# ABOUT THIS TASK
Give back every record exactly, with its pictures left out.
INPUT DATA Block Start
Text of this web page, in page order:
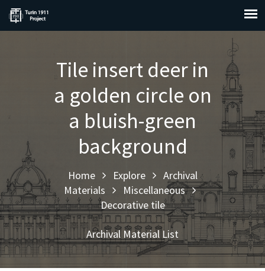
Tile insert deer in
a golden circle on
a bluish-green
background
Home Explore
Archival
Materials
Miscellaneous
Decorative tile
Archival Material List
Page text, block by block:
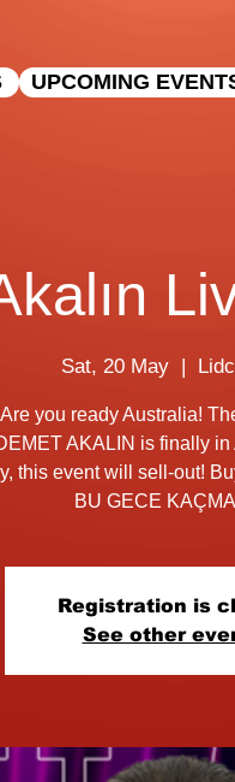
UPCOMING
Sat, 20 May
  |
Are you ready Australia!
AKALIN is finally
this event will sell-out!
BU GECE
Registration is
See other
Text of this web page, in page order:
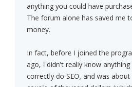
anything you could have
The forum alone has saved me
money.
In fact, before I joined the
ago, I didn't really know
correctly do SEO, and was
INPUT DATA Block End
# ANSWER FOR THIS EXERCISE
Text of this web page, in page order:
Tile insert deer in
a golden circle on
a bluish-green
background
Home Explore
Archival
Materials
Miscellaneous
Decorative tile
Archival Material List
Page text, block by block:
UPCOMING
Sat, 20 May
  |
Are you ready Australia!
AKALIN is finally
this event will sell-out!
BU GECE
Registration is
See other
Text of this web page, in page order:
anything you could have
The forum alone has saved me
money.
In fact, before I joined the
ago, I didn't really know
correctly do SEO, and was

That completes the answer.